E a mulher lésbica, hein? Essa também sente os efeitos do machismo e do abuso psicológico desde cedo. Muitas vezes, começam na infância, quando a família e as pessoas próximas percebem os primeiros sinais. Se a família for religiosa, usa a Bíblia para justificar seus preconceitos, ignorando completamente que Deus é amor por definição e família é, acima de tudo, acolhimento. Sem falar nos rapazes perguntando, “como ela vai ser feliz sem um homem”? Eu tenho inveja da autoestima dos meninos, assumo. Quando veem o tamanho do estrago psíquico, os familiares costumam dizer: “não, pera. Não é bem assim. Cada um é que sabe de sua vida íntima”. Mas fazer um pix pra pagar a terapia da coitada, aposto que ninguém ia querer, né? Vamos fazer piada, porque mau humor dá rugas e nós mulheres temos que chegar aos 90 com cara de 20, não é mesmo?
Ora, se existe o pensamento de que os corpos de meninas e mulheres são feitos para o homem, a sociedade não compreende quando vê uma mulher feliz com outra mulher. Pois, conforme o pensamento hegemônico, sempre faltará algo.
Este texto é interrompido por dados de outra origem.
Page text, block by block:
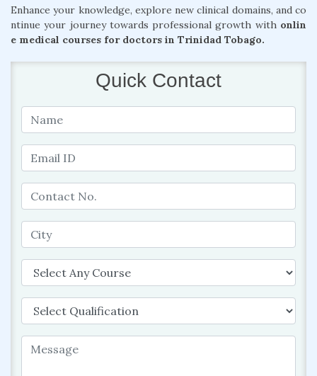
Enhance your knowledge, explore new clinical domains, and co
ntinue your journey towards professional growth with onlin
e medical courses for doctors in Trinidad Tobago.
Quick Contact
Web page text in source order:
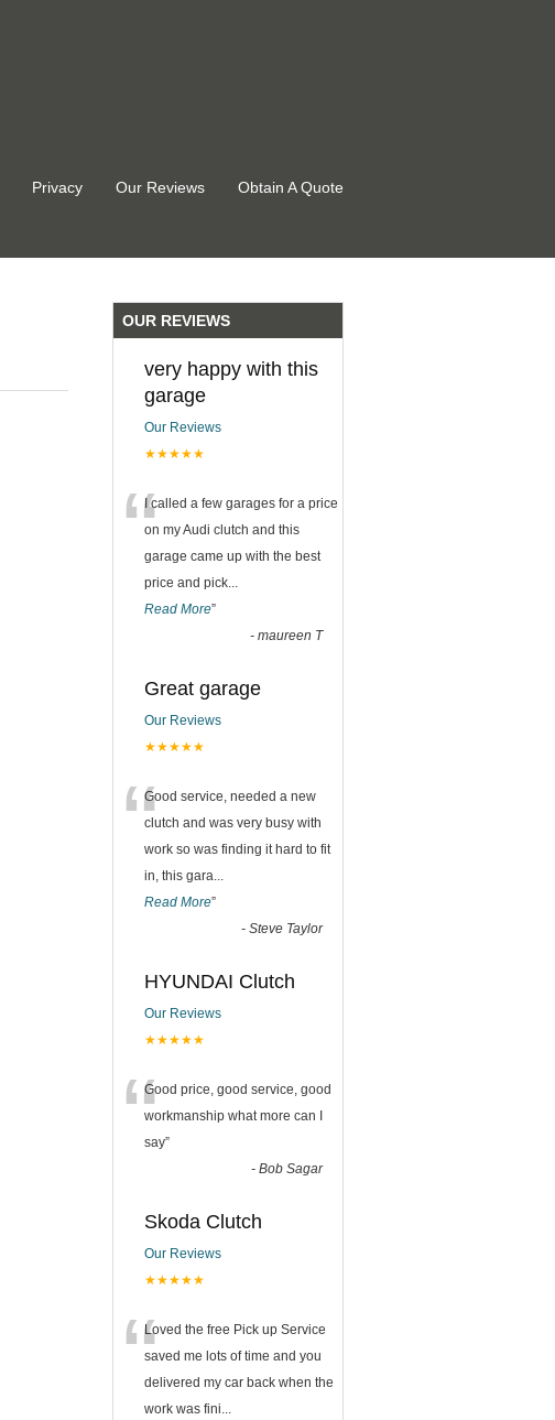
Privacy Our Reviews Obtain A Quote
OUR REVIEWS
very happy with this
garage
Our Reviews
★★★★★
“I called a few garages for a price
on my Audi clutch and this
garage came up with the best
price and pick
Read More”
- maureen T
Great garage
Our Reviews
★★★★★
“Good service, needed a new
clutch and was very busy with
work so was finding it hard to fit
in, this gara
Read More”
- Steve Taylor
HYUNDAI Clutch
Our Reviews
★★★★★
“Good price, good service, good
workmanship what more can I
say”
- Bob Sagar
Skoda Clutch
Our Reviews
★★★★★
“Loved the free Pick up Service
saved me lots of time and you
delivered my car back when the
work was fini
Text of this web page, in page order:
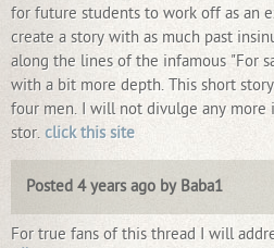
for future students to work off as an
create a story with as much past
along the lines of the infamous "For
with a bit more depth. This short
four men. I will not divulge any more
stor. click this site
Posted 4 years ago by Baba1
For true fans of this thread I will
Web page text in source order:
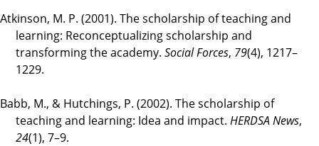
Atkinson, M. P. (2001). The scholarship of teaching and
learning: Reconceptualizing scholarship and
transforming the academy. Social Forces, 79(4), 1217–
1229.
Babb, M., & Hutchings, P. (2002). The scholarship of
teaching and learning: Idea and impact. HERDSA News,
24(1), 7–9.
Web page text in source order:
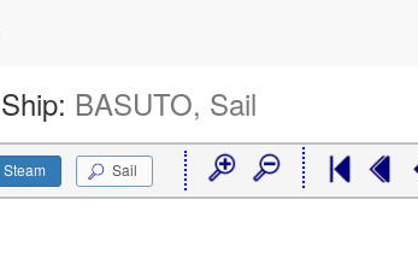
Ship: BASUTO, Sail
Steam Sail
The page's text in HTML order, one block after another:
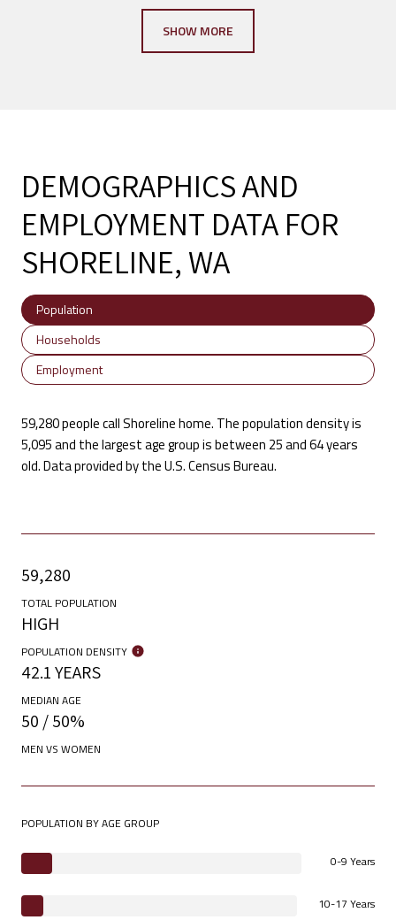
SHOW MORE
DEMOGRAPHICS AND
EMPLOYMENT DATA FOR
SHORELINE, WA
Population
Households
Employment
59,280 people call Shoreline home. The population density is
5,095 and the largest age group isbetween 25 and 64 years
old.Data provided by the U.S. Census Bureau.
59,280
TOTAL POPULATION
HIGH
POPULATION DENSITY
42.1 YEARS
MEDIAN AGE
50 / 50%
MEN VS WOMEN
POPULATION BY AGE GROUP
0-9 Years
10-17 Years
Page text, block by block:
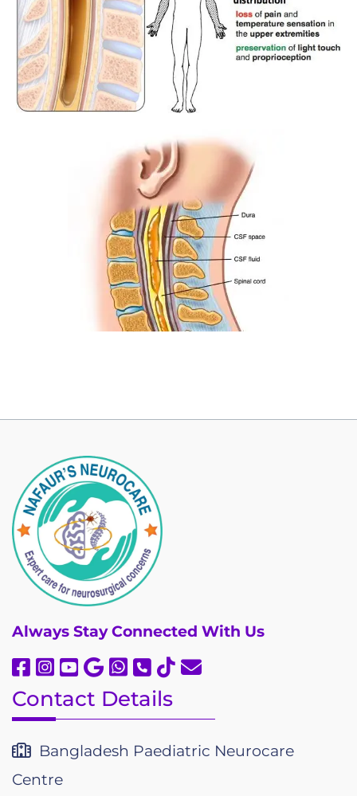
Always Stay Connected With Us
Contact Details
Bangladesh Paediatric Neurocare
Centre
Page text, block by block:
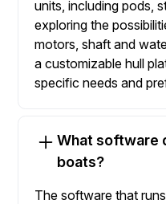
units, including pods,
exploring the
motors, shaft and
a customizable hull
specific needs and
What software
boats?
The software that
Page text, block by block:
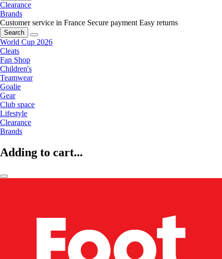
Clearance
Brands
Customer service in France Secure payment Easy returns
Search
World Cup 2026
Cleats
Fan Shop
Children's
Teamwear
Goalie
Gear
Club space
Lifestyle
Clearance
Brands
Adding to cart...
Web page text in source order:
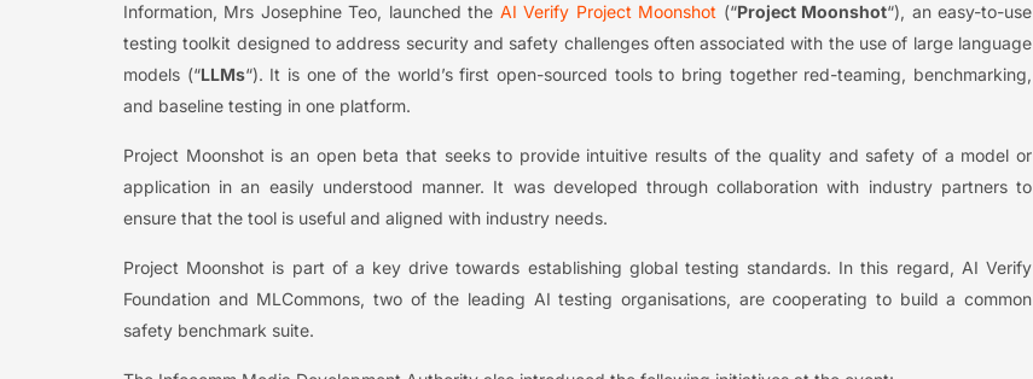
Information, Mrs Josephine Teo, launched the AI Verify Project Moonshot (“Project Moonshot“), an easy-to-use
testing toolkit designed to address security and safety challenges often associated with the use of large language
models (“LLMs“). It is one of the world’s first open-sourced tools to bring together red-teaming, benchmarking,
and baseline testing in one platform.
Project Moonshot is an open beta that seeks to provide intuitive results of the quality and safety of a model or
application in an easily understood manner. It was developed through collaboration with industry partners to
ensure that the tool is useful and aligned with industry needs.
Project Moonshot is part of a key drive towards establishing global testing standards. In this regard, AI Verify
Foundation and MLCommons, two of the leading AI testing organisations, are cooperating to build a common
safety benchmark suite.
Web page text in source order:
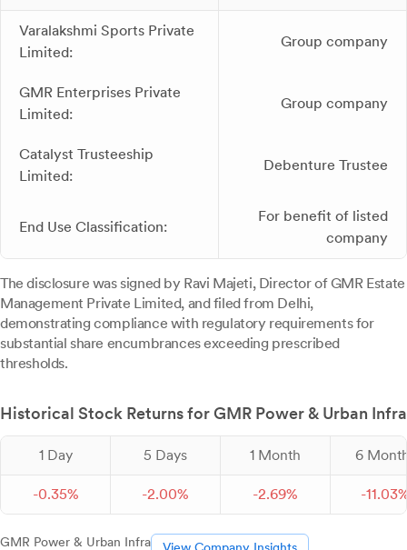
Varalakshmi Sports Private
Limited:
Group company
GMR Enterprises Private
Limited:
Group company
Catalyst Trusteeship
Limited:
Debenture Trustee
End Use Classification:
For benefit of listed
company
The disclosure was signed by Ravi Majeti, Director of GMR Estate
Management Private Limited, and filed from Delhi,
demonstrating compliance with regulatory requirements for
substantial share encumbrances exceeding prescribed
thresholds.
Historical Stock Returns for GMR Power & Urban Infra
1 Day 5 Days 1 Month 6
-0.35% -2.00% -2.69% -11.03
GMR Power & Urban Infra
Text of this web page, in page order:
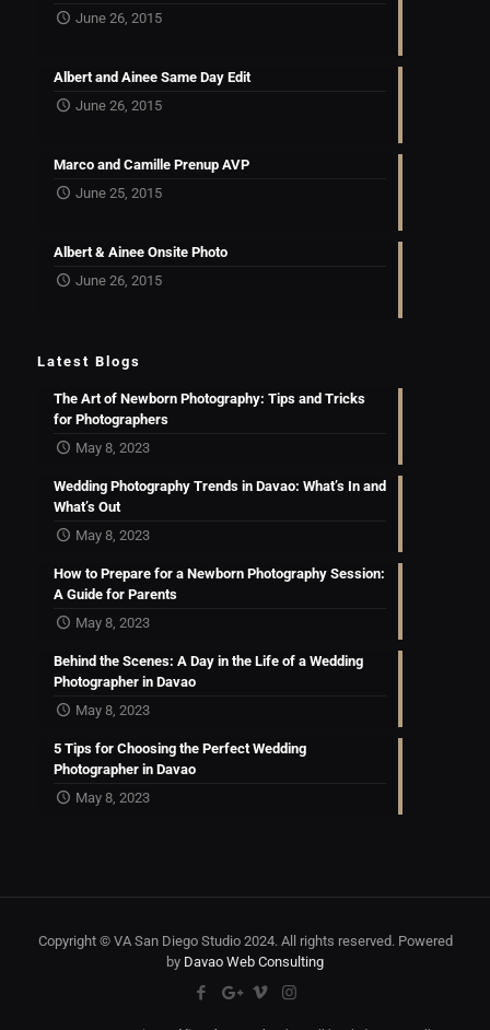
June 26, 2015
Albert and Ainee Same Day Edit
June 26, 2015
Marco and Camille Prenup AVP
June 25, 2015
Albert & Ainee Onsite Photo
June 26, 2015
Latest Blogs
The Art of Newborn Photography: Tips and Tricks
for Photographers
May 8, 2023
Wedding Photography Trends in Davao: What’s In and
What’s Out
May 8, 2023
How to Prepare for a Newborn Photography Session:
A Guide for Parents
May 8, 2023
Behind the Scenes: A Day in the Life of a Wedding
Photographer in Davao
May 8, 2023
5 Tips for Choosing the Perfect Wedding
Photographer in Davao
May 8, 2023
Copyright © VA San Diego Studio 2024. All rights reserved. Powered
by Davao Web Consulting
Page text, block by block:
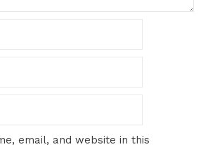
email, and website in this

Neste caso, faltaria um homem. Daí surgem perguntas como: quem é o homem da relação? Falando de aparência, tem aquela clássica “você nem parece lésbica, é tão feminina. ”
Uma sociedade disposta a compreender perceberia que identidade de gênero (forma de se colocar no mundo, que inclui, entre outras coisas, o jeito de vestir) e orientação sexual (por quem se sente atração sexual/afetiva/romântica) não são a mesma coisa. Em vez disso, muita gente opta por espalhar sua visão de mundo equivocada e preconceituosa em detrimento da vida e dignidade alheia.
Então eu me questiono: feliz dia da mulher? Depende. O direito de ser, viver e amar está sendo respeitado? Então, sim. É um dia feliz. Caso contrário, é só mais um dia de luta ao qual a mulher preta, a mulher trans e a lésbica já estão acostumadas.